TASK STATEMENT => For each line below that holds "chapter", return the line as it stands.

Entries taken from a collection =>
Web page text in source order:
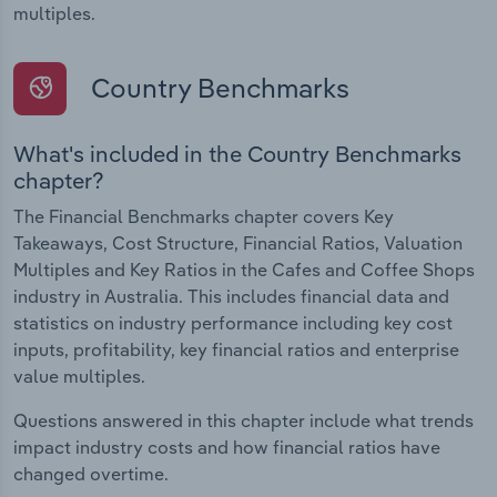
multiples.
Country Benchmarks
What's included in the Country Benchmarks
chapter?
The Financial Benchmarks chapter covers Key
Takeaways, Cost Structure, Financial Ratios, Valuation
Multiples and Key Ratios in the Cafes and Coffee Shops
industry in Australia. This includes financial data and
statistics on industry performance including key cost
inputs, profitability, key financial ratios and enterprise
value multiples.
Questions answered in this chapter include what trends
impact industry costs and how financial ratios have
changed overtime.
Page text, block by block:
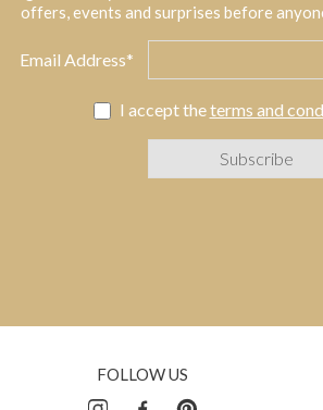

RESPONSE TO THE EXERCISE =>
chapter?
The Financial Benchmarks chapter covers Key
Questions answered in this chapter include what trends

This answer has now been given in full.